Après un premier film fort remarqué, Circuit Carole (1994 avec Bulle Ogier et Laurence Côte), quelques téléfilms honorables, des scénarios pour Jacques Rivette et Pascal Bonitzer, Emmanuelle Cuau sort enfin son deuxième film. Avec Très bien, merci, elle apporte aux comédiens des rôles sur mesure (Gilbert Melki, Sandrine Kiberlain pour ne citer qu’eux) et s’offre un « film-citoyen », comme elle aime à le souligner. Une comédie dramatique juste qui sort quelques jours après le premier tour des élections présidentielles. Un pied de nez à certains candidats…

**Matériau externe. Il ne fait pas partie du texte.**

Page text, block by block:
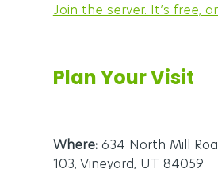
Join the server. It’s free,
Plan Your Visit
Where: 634 North Mill
103, Vineyard, UT 84059
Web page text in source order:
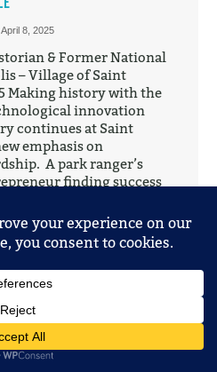
April 8, 2025
& Former National
– Village of Saint
Making history with the
innovation
continues at Saint
emphasis on
A park ranger’s
finding success
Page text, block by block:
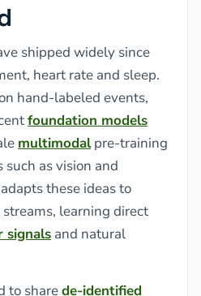
shipped widely since
heart rate and sleep.
hand-labeled events,
foundation models
multimodalpre-training
as vision and
these ideas to
learning direct
signals and natural
to sharede-identified
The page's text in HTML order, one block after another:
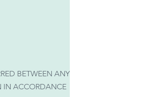
BETWEEN ANY
IN ACCORDANCE
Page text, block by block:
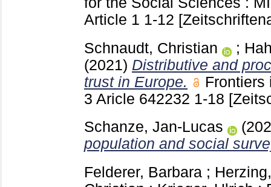
Article 1 1-12
Schnaudt, Christian
;
(2021) Distributive and
trust in Europe.
Frontiers
3 Aricle 642232 1-18
Schanze, Jan-Lucas
population and social
Felderer, Barbara ;
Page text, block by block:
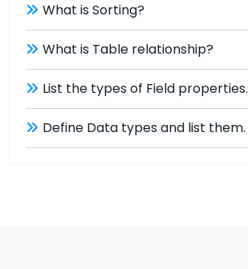
What is Sorting?
What is Table relationship?
List the types of Field properties.
Define Data types and list them.
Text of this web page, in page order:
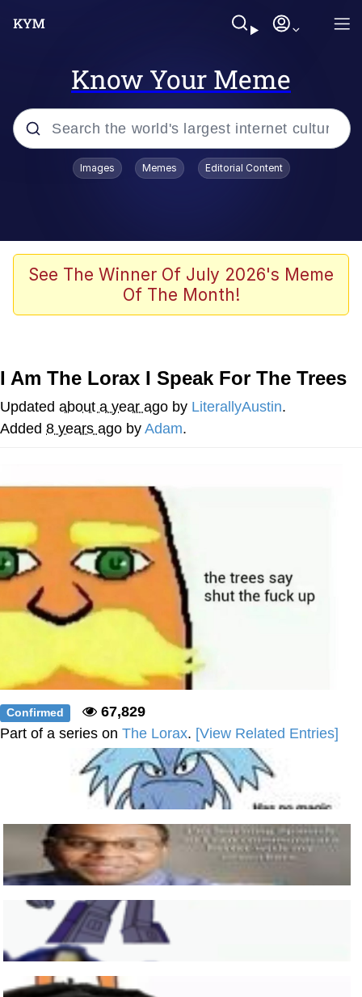
Know Your Meme
Popular searches
John Rod
The Potato Salad Kickstarter
Evelyn Smith Smiling /
Evelynsmithhhhh Stare
My Father-In-Law Is A Builder / We
Images Memes Editorial Content
See The Winner Of July 2026's Meme
Of The Month!
I Am The Lorax I Speak For The Trees
Updated about a year ago by LiterallyAustin.
Added 8 years ago by Adam.
Confirmed
67,829
Part of a series on The Lorax. [View Related Entries]
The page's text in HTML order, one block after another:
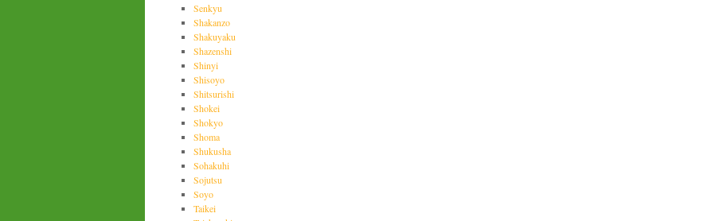
Senkyu
Shakanzo
Shakuyaku
Shazenshi
Shinyi
Shisoyo
Shitsurishi
Shokei
Shokyo
Shoma
Shukusha
Sohakuhi
Sojutsu
Soyo
Taikei
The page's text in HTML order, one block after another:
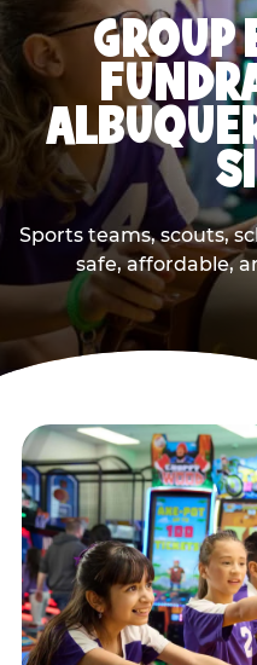
GROUP
Sports teams, scouts,
safe, affordable,
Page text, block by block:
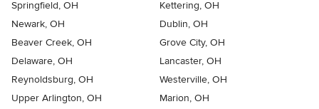
Springfield, OH
Kettering, OH
Newark, OH
Dublin, OH
Beaver Creek, OH
Grove City, OH
Delaware, OH
Lancaster, OH
Reynoldsburg, OH
Westerville, OH
Upper Arlington, OH
Marion, OH
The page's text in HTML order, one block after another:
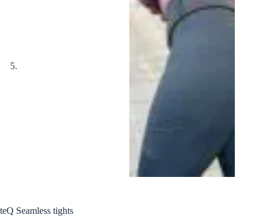
teQ Seamless tights
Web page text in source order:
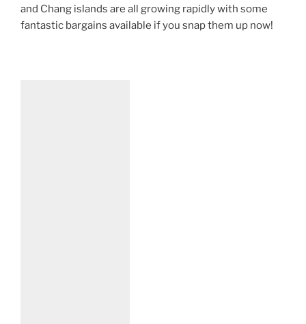
and Chang islands are all growing rapidly with some
fantastic bargains available if you snap them up now!
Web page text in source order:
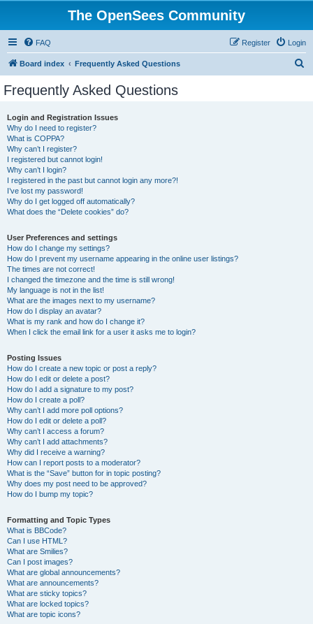
The OpenSees Community
FAQ Login
Register
Board index Frequently Asked Questions
Frequently Asked Questions
Login and Registration Issues
Why do I need to register?
What is COPPA?
Why can’t I register?
I registered but cannot login!
Why can’t I login?
I registered in the past but cannot login any more?!
I’ve lost my password!
Why do I get logged off automatically?
What does the “Delete cookies” do?
User Preferences and settings
How do I change my settings?
How do I prevent my username appearing in the online user listings?
The times are not correct!
I changed the timezone and the time is still wrong!
My language is not in the list!
What are the images next to my username?
How do I display an avatar?
What is my rank and how do I change it?
When I click the email link for a user it asks me to login?
Posting Issues
How do I create a new topic or post a reply?
How do I edit or delete a post?
How do I add a signature to my post?
How do I create a poll?
Why can’t I add more poll options?
How do I edit or delete a poll?
Why can’t I access a forum?
Why can’t I add attachments?
Why did I receive a warning?
How can I report posts to a moderator?
What is the “Save” button for in topic posting?
Why does my post need to be approved?
How do I bump my topic?
Formatting and Topic Types
What is BBCode?
Can I use HTML?
What are Smilies?
Can I post images?
What are global announcements?
What are announcements?
What are sticky topics?
What are locked topics?
What are topic icons?
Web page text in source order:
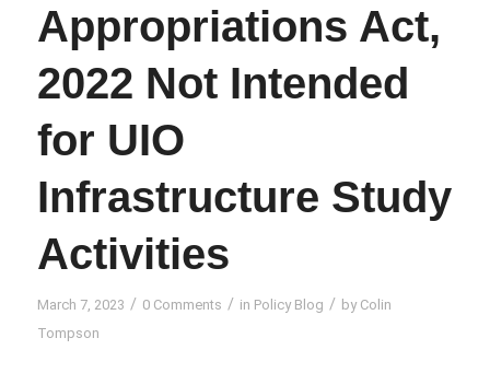
Appropriations Act,
2022 Not Intended
for UIO
Infrastructure Study
Activities
March 7, 2023 / 0 Comments / in Policy Blog / by Colin
Tompson
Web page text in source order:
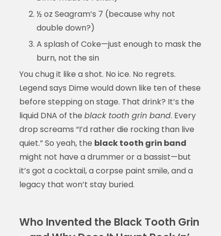
½ oz Seagram’s 7 (because why not
double down?)
A splash of Coke—just enough to mask the
burn, not the sin
You chug it like a shot. No ice. No regrets.
Legend says Dime would down like ten of these
before stepping on stage. That drink? It’s the
liquid DNA of the black tooth grin band. Every
drop screams “I’d rather die rocking than live
quiet.” So yeah, the black tooth grin band
might not have a drummer or a bassist—but
it’s got a cocktail, a corpse paint smile, and a
legacy that won’t stay buried.
Who Invented the Black Tooth Grin
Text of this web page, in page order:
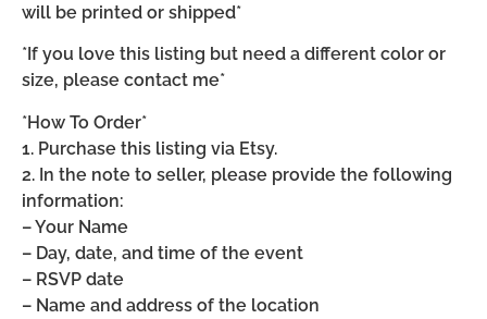
will be printed or shipped*
*If you love this listing but need a different color or
size, please contact me*
*How To Order*
1. Purchase this listing via Etsy.
2. In the note to seller, please provide the following
information:
– Your Name
– Day, date, and time of the event
– RSVP date
– Name and address of the location
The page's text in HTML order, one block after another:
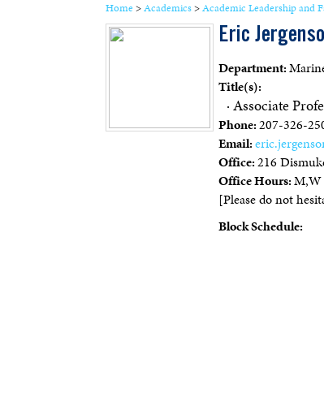
Home >Academics>Academic Leadership and
Eric
Department:
Title(s):
· Associate
Phone:207-326-
Email:
Office:216
Office Hours:M,W
[Please do not
Block Schedule:
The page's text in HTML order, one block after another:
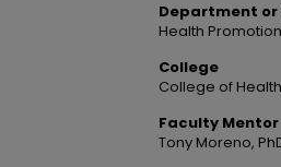
Department or
Health
College
College of
Faculty Mentor
Tony Moreno,
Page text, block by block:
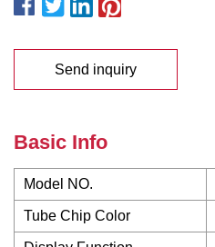
Send inquiry
Basic Info
Model NO.
Tube Chip Color
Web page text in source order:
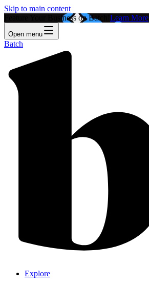
Skip to main content
Feature Your Business on Batch! Learn More
Open menu
Batch
Explore
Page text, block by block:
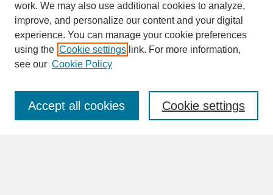
SEARCH
Enter search terms:
work. We may also use additional cookies to analyze,
improve, and personalize our content and your digital
experience. You can manage your cookie preferences
using the Cookie settings link. For more information,
see our Cookie Policy
Cookie settings
Accept all cookies
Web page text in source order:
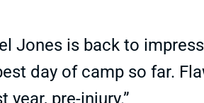
Jones is back to
day of camp so far.
pre-injury.”
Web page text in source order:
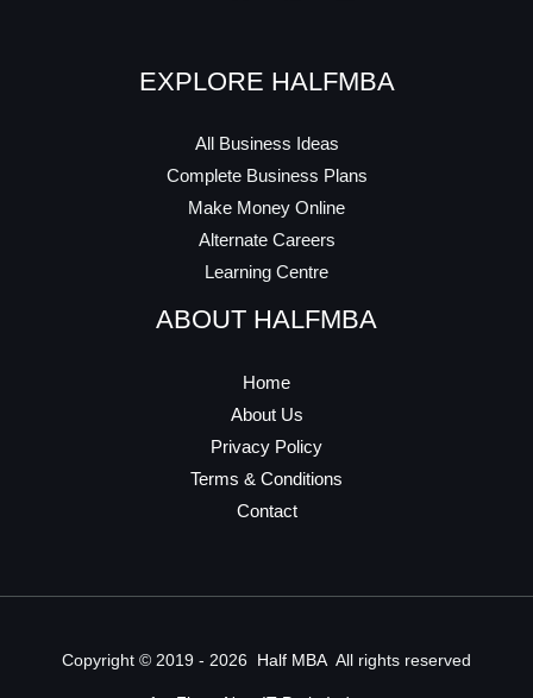
EXPLORE HALFMBA
All Business Ideas
Complete Business Plans
Make Money Online
Alternate Careers
Learning Centre
ABOUT HALFMBA
Home
About Us
Privacy Policy
Terms & Conditions
Contact
Copyright © 2019 - 2026 Half MBAAll rights reserved​
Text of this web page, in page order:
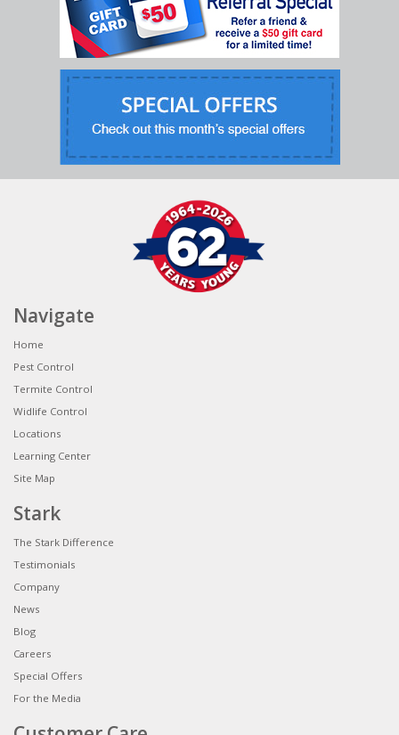
Navigate
Home
Pest Control
Termite Control
Widlife Control
Locations
Learning Center
Site Map
Stark
The Stark Difference
Testimonials
Company
News
Blog
Careers
Special Offers
For the Media
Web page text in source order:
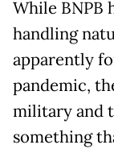
While BNPB
handling
apparently
pandemic,
military and
something
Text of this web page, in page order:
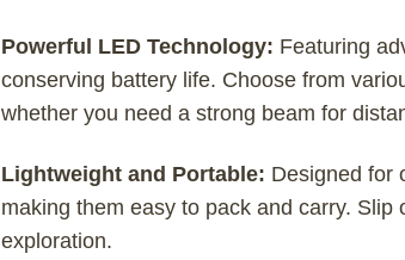
Powerful LED Technology: Featuring
conserving battery life. Choose from
whether you need a strong beam for
Lightweight and Portable: Designed for
making them easy to pack and carry. Slip
exploration.
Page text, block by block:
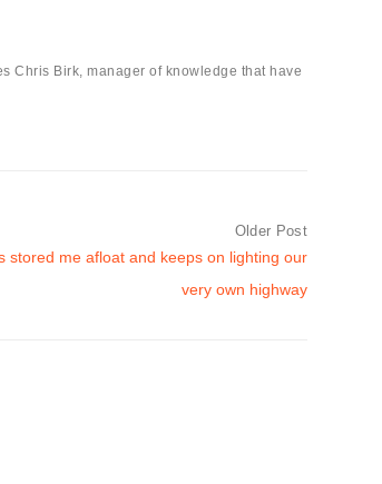
Chris Birk, manager of knowledge that have
Older Post
stored me afloat and keeps on lighting our
very own highway
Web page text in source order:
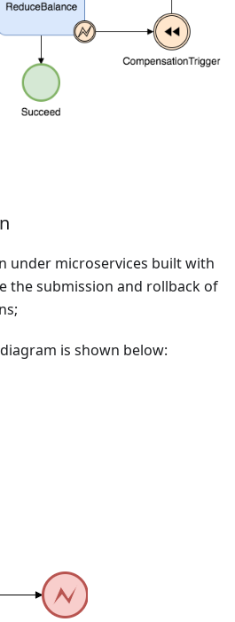
under microservices built with
the submission and rollback of
is shown below:
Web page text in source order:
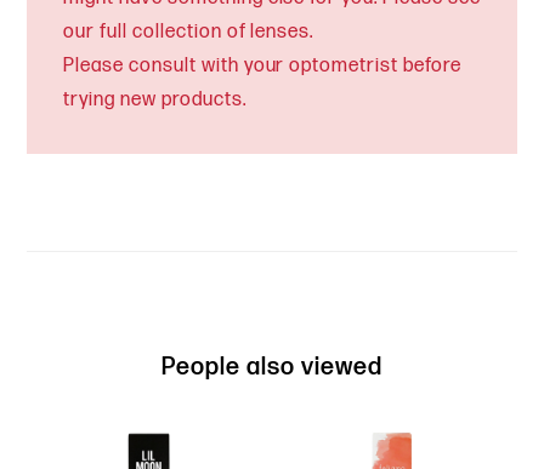
our full collection of lenses.
Please consult with your optometrist before
trying new products.
People also viewed
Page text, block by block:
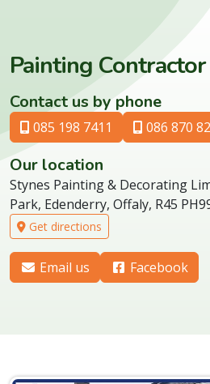
Painting
Contact us by phone
085 198 7411 086 870
Our location
Stynes Painting & Decorating
Park, Edenderry, Offaly, R45
Get directions
Email us Facebook
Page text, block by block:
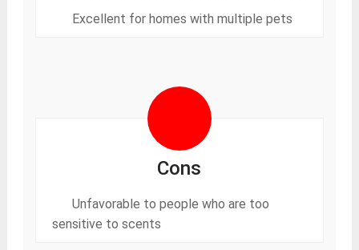
Excellent for homes with multiple pets
Cons
Unfavorable to people who are too
sensitive to scents
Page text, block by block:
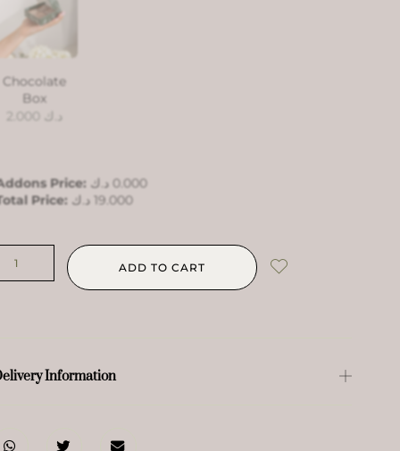
Chocolate
Box
2.000 د.ك
Price: 0.000 د.ك
Price:
19.000 د.ك
ADD TO CART
Information
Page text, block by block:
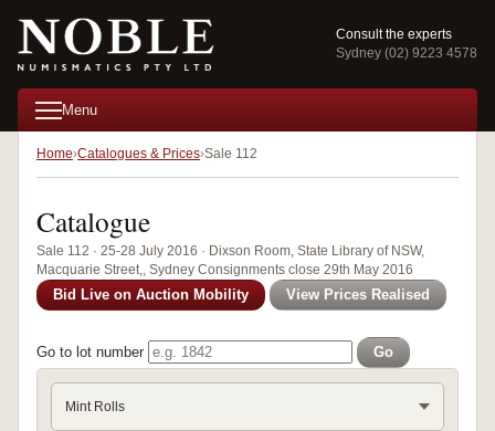
Consult the experts
Sydney (02) 9223 4578
Menu
Home Catalogues & Prices Sale 112
Catalogue
Sale 112 · 25-28 July 2016 · Dixson Room, State Library of NSW,
Macquarie Street,, Sydney Consignments close 29th May 2016
Bid Live on Auction Mobility View Prices Realised
Go to lot number Go
Mint Rolls
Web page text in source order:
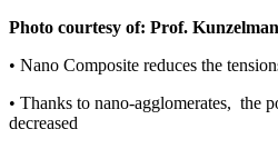
Photo courtesy of: Prof.
• Nano Composite reduces the
• Thanks to nano-agglomerates, the
decreased
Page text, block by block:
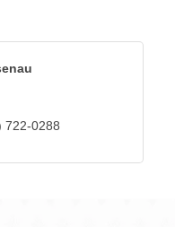
722-0288
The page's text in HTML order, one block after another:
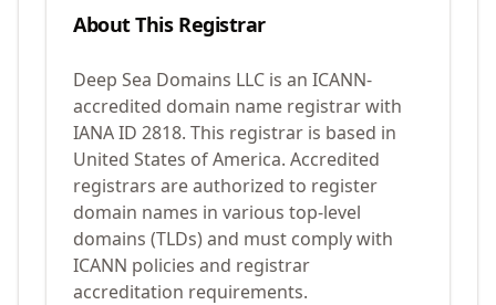
About This Registrar
Deep Sea Domains LLC is an ICANN-
accredited domain name registrar with
IANA ID 2818. This registrar is based in
United States of America. Accredited
registrars are authorized to register
domain names in various top-level
domains (TLDs) and must comply with
ICANN policies and registrar
accreditation requirements.
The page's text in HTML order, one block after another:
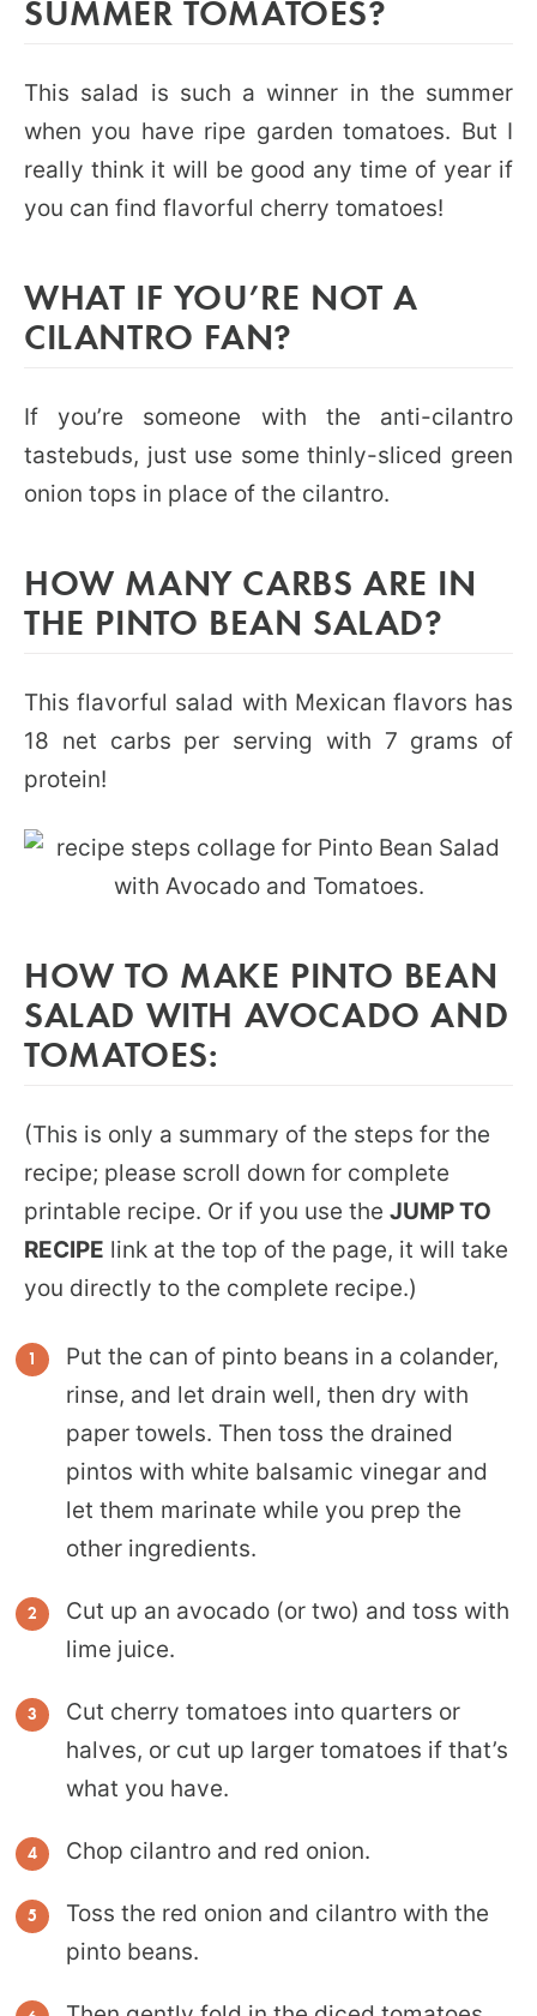
SUMMER TOMATOES?
This salad is such a winner in the summer
when you have ripe garden tomatoes. But I
really think it will be good any time of year if
you can find flavorful cherry tomatoes!
WHAT IF YOU’RE NOT A
CILANTRO FAN?
If you’re someone with the anti-cilantro
tastebuds, just use some thinly-sliced green
onion tops in place of the cilantro.
HOW MANY CARBS ARE IN
THE PINTO BEAN SALAD?
This flavorful salad with Mexican flavors has
18 net carbs per serving with 7 grams of
protein!
HOW TO MAKE PINTO BEAN
SALAD WITH AVOCADO AND
TOMATOES:
(This is only a summary of the steps for the
recipe; please scroll down for complete
printable recipe. Or if you use the JUMP TO
RECIPE link at the top of the page, it will take
you directly to the complete recipe.)
Put the can of pinto beans in a colander,
rinse, and let drain well, then dry with
paper towels. Then toss the drained
pintos with white balsamic vinegar and
let them marinate while you prep the
other ingredients.
Cut up an avocado (or two) and toss with
lime juice.
Cut cherry tomatoes into quarters or
halves, or cut up larger tomatoes if that’s
what you have.
Chop cilantro and red onion.
Toss the red onion and cilantro with the
pinto beans.
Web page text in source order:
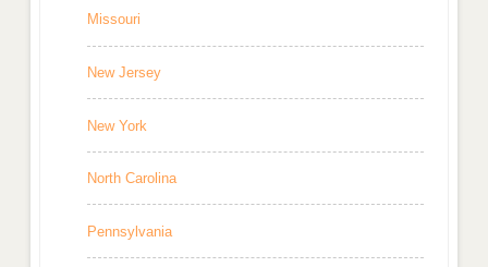
Missouri
New Jersey
New York
North Carolina
Pennsylvania
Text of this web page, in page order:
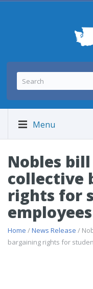
Menu
Nobles
collective
rights for
employees
Home /News Release /
bargaining rights for
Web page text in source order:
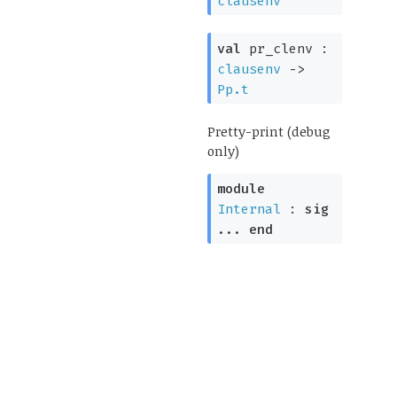
val pr_clenv :
clausenv
->
Pp.t
Pretty-print (debug
only)
module
Internal :sig
... end
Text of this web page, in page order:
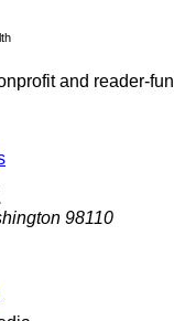
and reader-
98110
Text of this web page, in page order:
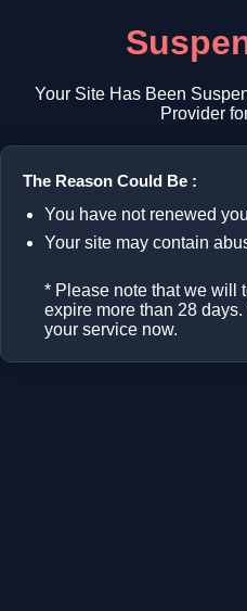
Your Site Has Been
Provider
The Reason Could Be :
You have not renewed
Your site may contain
* Please note that we will
expire more than 28
your service now.
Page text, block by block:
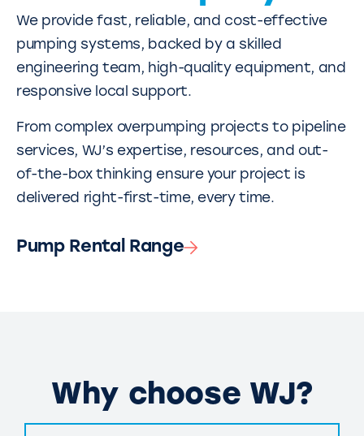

Il n’est nullement question de politique dans Très bien, merci mais des conséquences de lois, décrets (l’interdiction de fumer par exemple), positions prises par quelques ministres sur le quotidien d’individus ordinaires. Alex, comptable, est marié à Béatrice, chauffeur de taxi. Leur monde pourrait de fait continuer à rouler, à compter mais un soir, Alex assiste à un contrôle d’identité. Au lieu de circuler, il reste. Conséquences : outrage à agent et danger sur la voie publique. Il passe une nuit en cellule et au matin, souhaite comprendre et faire valoir ses droits. Pas de commissaire dans ce commissariat lui répond-t-on, Alex s’entête et finit sa journée en hôpital psychiatrique. À la question « pourquoi ? », ni agent de l’ordre, ni interne, ni médecin, ni patron, ni psychologue ne lui délivrent de réponse. Alex s’insurge contre toutes ces décisions arbitraires (de la mise en cellule à l’internement, du licenciement à l’entretien d’embauche), et finit par outrepasser ses droits.
La méfiance au quotidien, dans la rue, au travail, dans le métro, n’a jamais été aussi mieux filmée et mise en scène que dans cet ironique Très bien, merci. Tout le monde est coupable, même les innocents. La présence obsédante de la police, agents ou caméras de surveillance, insuffle la crainte, voire la paranoïa : le seul havre de paix reste paradoxalement le lieu où la folie est libre, l’hôpital psychiatrique. La réalisatrice a donc pris le parti de filmer au plus près des comédiens, laissant peu d’espace autour d’eux et jouant plus fortement sur un hors-champ qui est ainsi « fliqué » et médicalisé. Emmanuelle Cuau, en cadrant de cette sorte Gilbert Melki ou Sandrine Kiberlain, donne aussi l’impression qu’ils sont surveillés en permanence : la moindre infraction est de suite repérée, repérable.
Mais c’est également avec humour, grâce à des dialogues pertinents, nullement caricaturaux, que le film gagne en profondeur. De l’incompréhension à la révolte, les personnages sont assurés d’être soumis en permanence à une société férue d’ordre et plus encline à enfermer qu’à éduquer, comprendre, saisir. Quelques scènes sont particulièrement réussies (lorsqu’Alex comprend qu’il a été interné de force, lorsqu’il passe un entretien d’embauche) et des premiers aux seconds rôles, les acteurs jouent des individus coincés dans leur métier et leur rôle avec justesse. Très bien, merci d’Emmanuelle Cuau s’attaque ainsi avec humour à une banalité quotidienne qui devrait, justement, ne pas l’être.